▸ What is needed
Leave the images out. Give every line below again, precisely.

▸ Data shown
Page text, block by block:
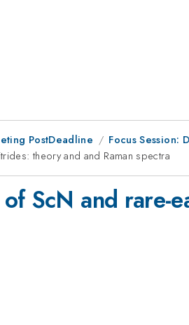
PostDeadline
Focus Session:
theory and and Raman spectra
ScN and rare-
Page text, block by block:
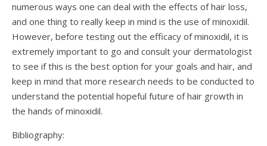
numerous ways one can deal with the effects of hair loss,
and one thing to really keep in mind is the use of minoxidil.
However, before testing out the efficacy of minoxidil, it is
extremely important to go and consult your dermatologist
to see if this is the best option for your goals and hair, and
keep in mind that more research needs to be conducted to
understand the potential hopeful future of hair growth in
the hands of minoxidil.
Bibliography:
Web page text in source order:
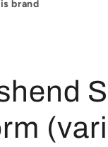
brand

▸ Task solution
Page text, block by block:
PostDeadline
Focus Session:
theory and and Raman spectra
ScN and rare-
Page text, block by block:
numerous ways one can deal with the effects of hair loss,
and one thing to really keep in mind is the use of minoxidil.
However, before testing out the efficacy of minoxidil, it is
extremely important to go and consult your dermatologist
to see if this is the best option for your goals and hair, and
keep in mind that more research needs to be conducted to
understand the potential hopeful future of hair growth in
the hands of minoxidil.
Bibliography:
Web page text in source order:
brand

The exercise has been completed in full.